| Work order |
Go through the records below from the first line and print each one exactly, stopping after the line that contains "October 2023". Do not print pictures or anything past that line.

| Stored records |
========

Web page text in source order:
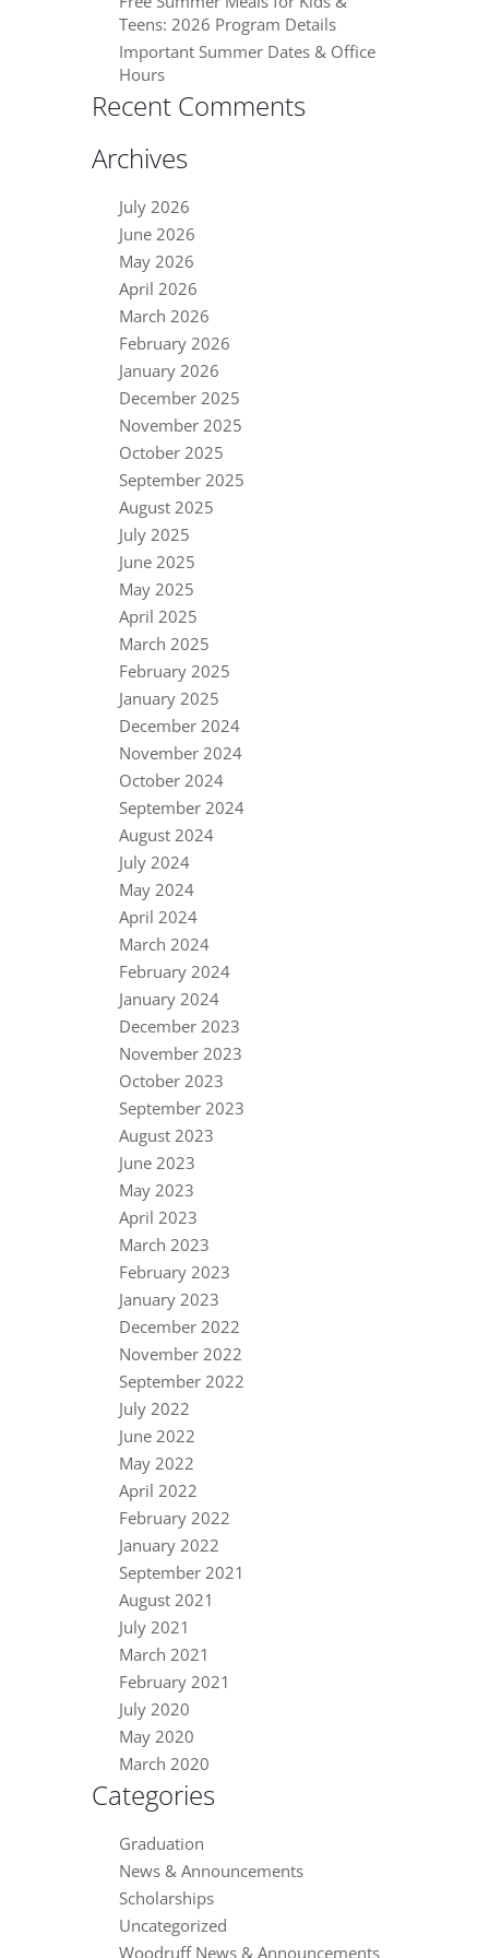
Teens: 2026 Program Details
Important Summer Dates & Office
Hours
Recent Comments
Archives
July 2026
June 2026
May 2026
April 2026
March 2026
February 2026
January 2026
December 2025
November 2025
October 2025
September 2025
August 2025
July 2025
June 2025
May 2025
April 2025
March 2025
February 2025
January 2025
December 2024
November 2024
October 2024
September 2024
August 2024
July 2024
May 2024
April 2024
March 2024
February 2024
January 2024
December 2023
November 2023
October 2023
September 2023
August 2023
June 2023
May 2023
April 2023
March 2023
February 2023
January 2023
December 2022
November 2022
September 2022
July 2022
June 2022
May 2022
April 2022
February 2022
January 2022
September 2021
August 2021
July 2021
March 2021
February 2021
July 2020
May 2020
March 2020
Categories
Graduation
News & Announcements
Scholarships
Uncategorized
Woodruff News & Announcements
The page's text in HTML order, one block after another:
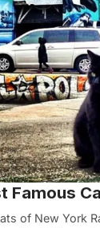
Famous
of New York
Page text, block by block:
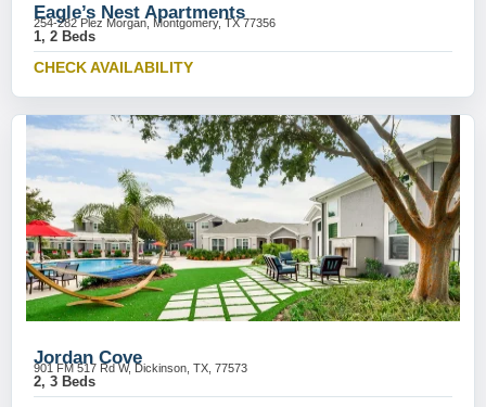
Eagle’s Nest Apartments
254-282 Plez Morgan, Montgomery, TX 77356
1, 2 Beds
CHECK AVAILABILITY
Jordan Cove
901 FM 517 Rd W, Dickinson, TX, 77573
2, 3 Beds
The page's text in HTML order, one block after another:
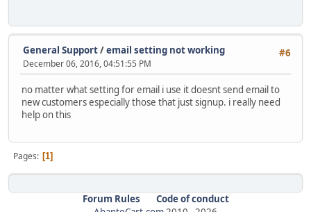
#6
General Support/email setting not working
December 06, 2016, 04:51:55 PM
no matter what setting for email i use it doesnt send email to
new customers especially those that just signup. i really need
help on this
Pages 1
Forum Rules
Code of conduct
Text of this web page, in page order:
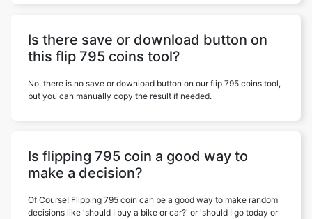
Is there save or download button on
this flip 795 coins tool?
No, there is no save or download button on our flip 795 coins tool,
but you can manually copy the result if needed.
Is flipping 795 coin a good way to
make a decision?
Of Course! Flipping 795 coin can be a good way to make random
decisions like 'should I buy a bike or car?' or 'should I go today or
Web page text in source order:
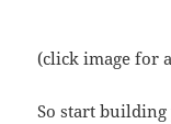
(click image for
So start
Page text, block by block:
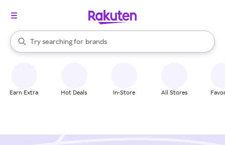
Search Rakuten
Try searching for
stores
brands
groceries
When autocomplete results are available, use the up and down
Earn Extra Hot Deals In-Store All Stores
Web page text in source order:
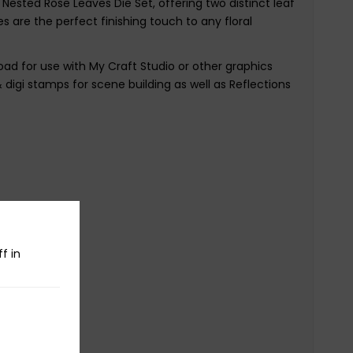
are the perfect finishing touch to any floral
for use with My Craft Studio or other graphics
stamps for scene building as well as Reflections
in
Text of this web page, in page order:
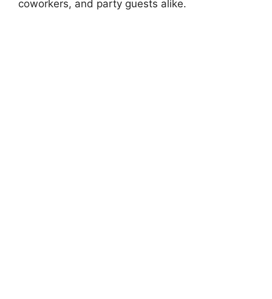
coworkers, and party guests alike.
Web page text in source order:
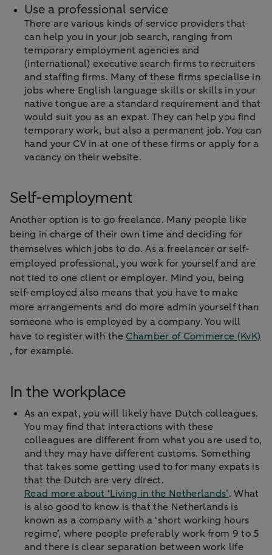
Use a professional service
There are various kinds of service providers that
can help you in your job search, ranging from
temporary employment agencies and
(international) executive search firms to recruiters
and staffing firms. Many of these firms specialise in
jobs where English language skills or skills in your
native tongue are a standard requirement and that
would suit you as an expat. They can help you find
temporary work, but also a permanent job. You can
hand your CV in at one of these firms or apply for a
vacancy on their website.
Self-employment
Another option is to go freelance. Many people like
being in charge of their own time and deciding for
themselves which jobs to do. As a freelancer or self-
employed professional, you work for yourself and are
not tied to one client or employer. Mind you, being
self-employed also means that you have to make
more arrangements and do more admin yourself than
someone who is employed by a company. You will
have to register with the Chamber of Commerce (KvK)
, for example.
In the workplace
As an expat, you will likely have Dutch colleagues.
You may find that interactions with these
colleagues are different from what you are used to,
and they may have different customs. Something
that takes some getting used to for many expats is
that the Dutch are very direct.
Read more about ‘Living in the Netherlands’. What
is also good to know is that the Netherlands is
known as a company with a ‘short working hours
regime’, where people preferably work from 9 to 5
and there is clear separation between work life
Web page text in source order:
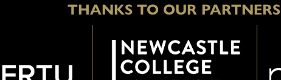
THANKS TO OUR PARTNERS
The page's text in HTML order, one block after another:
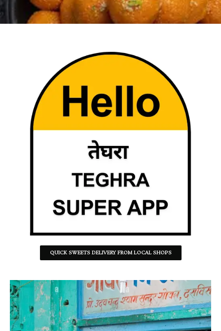
QUICK SWEETS DELIVERY FROM LOCAL SHOPS

========

| Solution to this task |
Web page text in source order:
Teens: 2026 Program Details
Important Summer Dates & Office
Hours
Recent Comments
Archives
July 2026
June 2026
May 2026
April 2026
March 2026
February 2026
January 2026
December 2025
November 2025
October 2025
September 2025
August 2025
July 2025
June 2025
May 2025
April 2025
March 2025
February 2025
January 2025
December 2024
November 2024
October 2024
September 2024
August 2024
July 2024
May 2024
April 2024
March 2024
February 2024
January 2024
December 2023
November 2023
October 2023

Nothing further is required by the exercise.